Collected data
===============
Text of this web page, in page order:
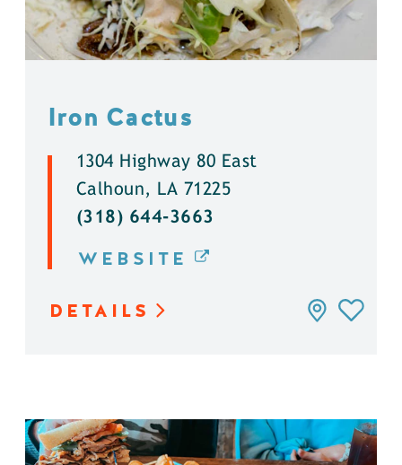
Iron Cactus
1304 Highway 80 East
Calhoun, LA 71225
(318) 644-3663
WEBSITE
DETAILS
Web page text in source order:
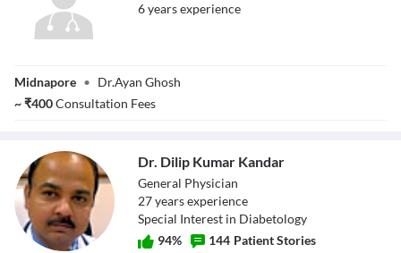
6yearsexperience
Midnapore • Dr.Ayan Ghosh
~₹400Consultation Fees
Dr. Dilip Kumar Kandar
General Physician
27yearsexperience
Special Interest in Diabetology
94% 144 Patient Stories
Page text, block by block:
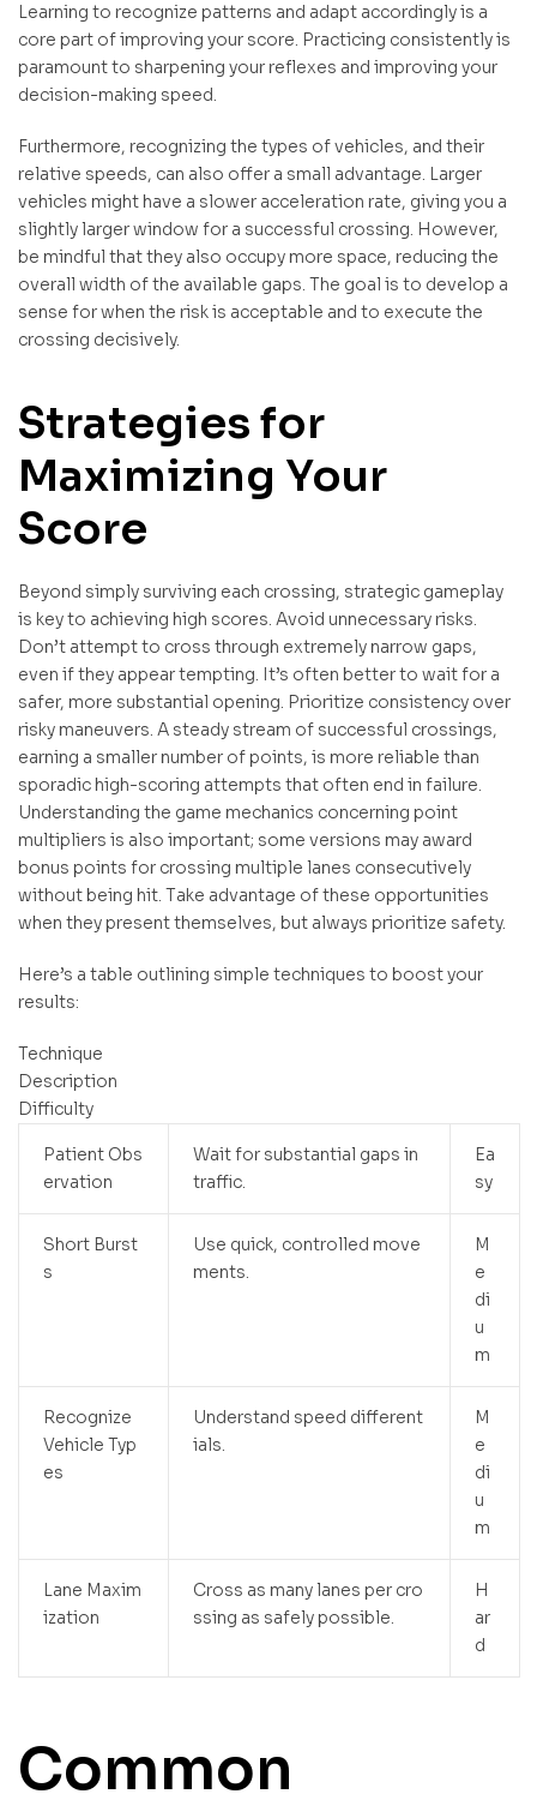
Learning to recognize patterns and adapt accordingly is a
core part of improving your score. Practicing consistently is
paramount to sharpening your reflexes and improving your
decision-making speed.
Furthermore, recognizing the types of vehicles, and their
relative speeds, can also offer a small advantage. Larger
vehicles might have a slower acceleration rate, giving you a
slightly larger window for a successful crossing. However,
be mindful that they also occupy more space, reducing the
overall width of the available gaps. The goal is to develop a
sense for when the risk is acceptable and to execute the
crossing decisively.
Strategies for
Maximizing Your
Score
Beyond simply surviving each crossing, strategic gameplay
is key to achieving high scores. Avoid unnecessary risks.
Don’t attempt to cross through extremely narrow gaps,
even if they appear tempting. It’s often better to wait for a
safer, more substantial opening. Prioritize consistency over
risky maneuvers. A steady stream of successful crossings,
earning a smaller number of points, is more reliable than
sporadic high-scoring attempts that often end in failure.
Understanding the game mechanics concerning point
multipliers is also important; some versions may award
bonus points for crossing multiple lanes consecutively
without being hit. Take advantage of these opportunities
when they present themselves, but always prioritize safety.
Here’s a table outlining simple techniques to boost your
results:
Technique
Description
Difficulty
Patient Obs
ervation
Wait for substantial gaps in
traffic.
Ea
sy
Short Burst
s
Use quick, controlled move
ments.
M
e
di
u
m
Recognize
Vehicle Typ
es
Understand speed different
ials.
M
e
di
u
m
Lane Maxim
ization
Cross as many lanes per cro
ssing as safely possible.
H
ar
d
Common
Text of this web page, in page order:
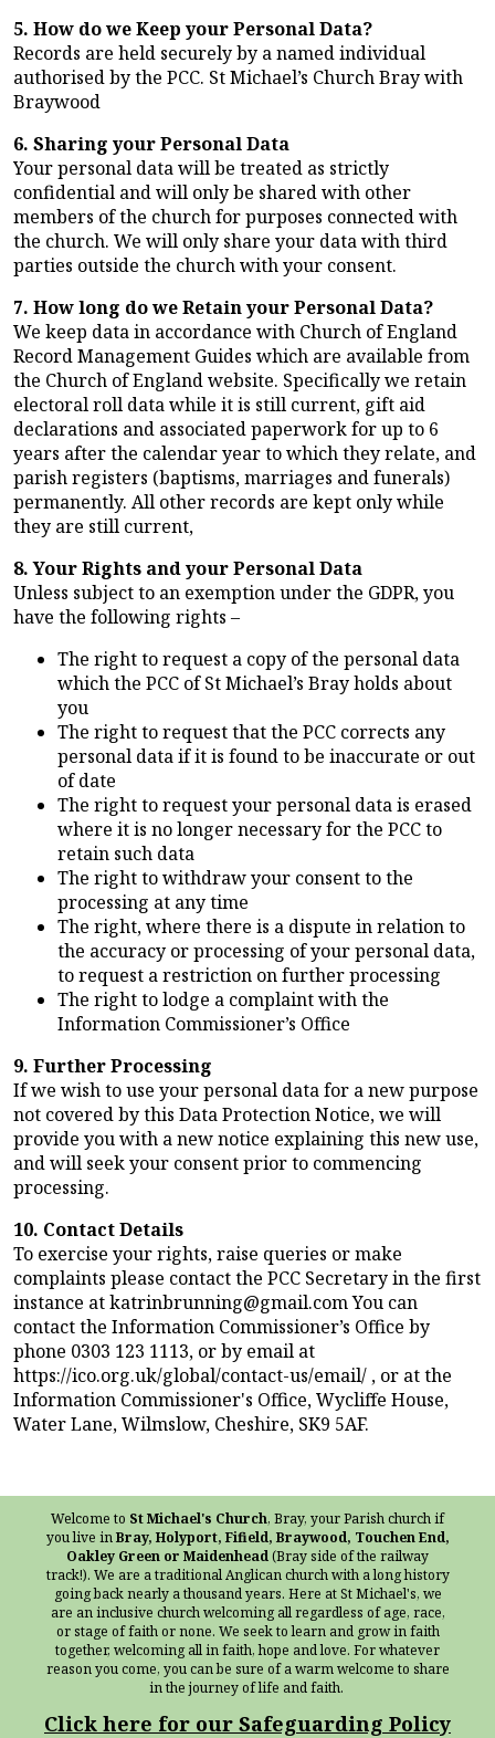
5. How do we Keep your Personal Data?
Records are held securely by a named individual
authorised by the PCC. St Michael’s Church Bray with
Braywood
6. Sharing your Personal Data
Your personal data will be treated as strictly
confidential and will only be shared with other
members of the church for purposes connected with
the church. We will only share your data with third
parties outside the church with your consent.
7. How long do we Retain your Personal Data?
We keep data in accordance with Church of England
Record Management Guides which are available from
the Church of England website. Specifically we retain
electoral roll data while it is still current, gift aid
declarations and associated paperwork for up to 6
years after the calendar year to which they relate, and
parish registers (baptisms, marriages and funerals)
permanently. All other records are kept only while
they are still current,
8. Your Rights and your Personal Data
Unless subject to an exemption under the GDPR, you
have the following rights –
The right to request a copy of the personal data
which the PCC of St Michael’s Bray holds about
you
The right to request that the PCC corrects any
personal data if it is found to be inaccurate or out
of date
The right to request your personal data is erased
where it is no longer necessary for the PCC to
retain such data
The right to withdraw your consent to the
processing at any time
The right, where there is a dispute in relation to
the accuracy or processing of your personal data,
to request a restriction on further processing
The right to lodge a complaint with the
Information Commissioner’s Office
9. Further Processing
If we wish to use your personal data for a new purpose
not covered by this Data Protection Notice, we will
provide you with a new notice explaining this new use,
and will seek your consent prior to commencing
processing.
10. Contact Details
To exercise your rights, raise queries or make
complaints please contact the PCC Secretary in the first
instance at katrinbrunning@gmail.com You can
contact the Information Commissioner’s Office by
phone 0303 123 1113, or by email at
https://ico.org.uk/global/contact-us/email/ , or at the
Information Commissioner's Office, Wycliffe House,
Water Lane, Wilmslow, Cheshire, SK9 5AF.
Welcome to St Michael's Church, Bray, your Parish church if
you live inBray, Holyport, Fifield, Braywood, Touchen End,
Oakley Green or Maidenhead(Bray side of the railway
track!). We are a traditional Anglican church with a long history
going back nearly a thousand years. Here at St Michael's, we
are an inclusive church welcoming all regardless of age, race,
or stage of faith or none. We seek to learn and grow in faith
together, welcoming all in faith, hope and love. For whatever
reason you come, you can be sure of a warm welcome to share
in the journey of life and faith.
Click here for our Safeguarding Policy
===============
§ What the task requires
Where does the word "Information" occur in the data? Copy every line that has it.

§ Your response
Information Commissioner’s Office
contact the Information Commissioner’s Office by
Information Commissioner's Office, Wycliffe House,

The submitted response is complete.